#### YOUR GOAL:
Set down each entry as it stands. Skip the pictures.

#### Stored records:
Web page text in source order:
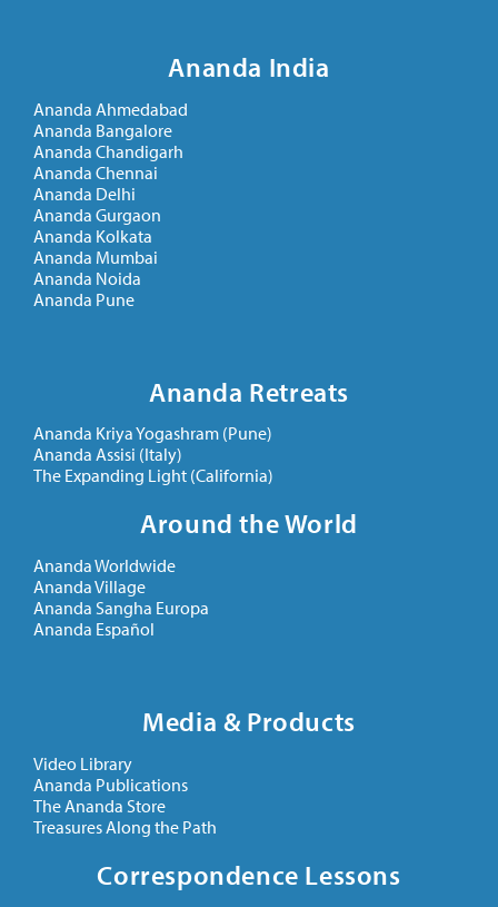
Ananda India
Ananda Ahmedabad
Ananda Bangalore
Ananda Chandigarh
Ananda Chennai
Ananda Delhi
Ananda Gurgaon
Ananda Kolkata
Ananda Mumbai
Ananda Noida
Ananda Pune
Ananda Retreats
Ananda Kriya Yogashram (Pune)
Ananda Assisi (Italy)
The Expanding Light (California)
Around the World
Ananda Worldwide
Ananda Village
Ananda Sangha Europa
Ananda Español
Media & Products
Video Library
Ananda Publications
The Ananda Store
Treasures Along the Path
Correspondence Lessons
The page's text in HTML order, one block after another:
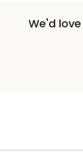
We'd
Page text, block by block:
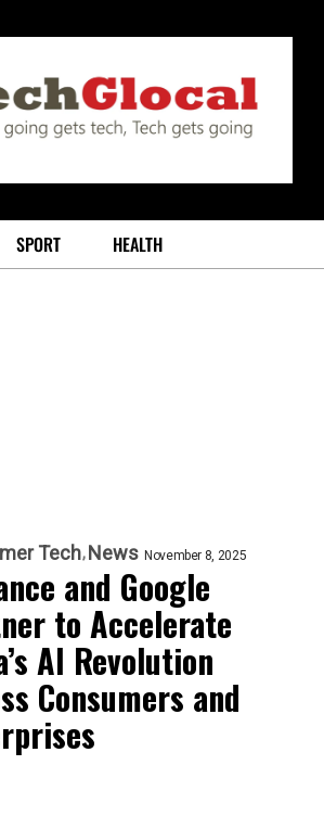
SPORT HEALTH
Tech News November 8, 2025
and Google
to Accelerate
AI Revolution
Consumers and
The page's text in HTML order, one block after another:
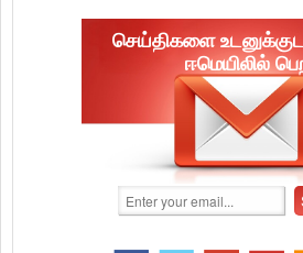
செய்திகளை
ஈமெயிலில்
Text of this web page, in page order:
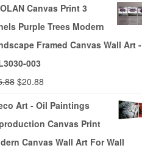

#### THE COMPLETED TASK:
Web page text in source order:
Ananda India
Ananda Ahmedabad
Ananda Bangalore
Ananda Chandigarh
Ananda Chennai
Ananda Delhi
Ananda Gurgaon
Ananda Kolkata
Ananda Mumbai
Ananda Noida
Ananda Pune
Ananda Retreats
Ananda Kriya Yogashram (Pune)
Ananda Assisi (Italy)
The Expanding Light (California)
Around the World
Ananda Worldwide
Ananda Village
Ananda Sangha Europa
Ananda Español
Media & Products
Video Library
Ananda Publications
The Ananda Store
Treasures Along the Path
Correspondence Lessons
The page's text in HTML order, one block after another:
We'd
Page text, block by block:
SPORT HEALTH
Tech News November 8, 2025
and Google
to Accelerate
AI Revolution
Consumers and
The page's text in HTML order, one block after another:
செய்திகளை
ஈமெயிலில்
Text of this web page, in page order:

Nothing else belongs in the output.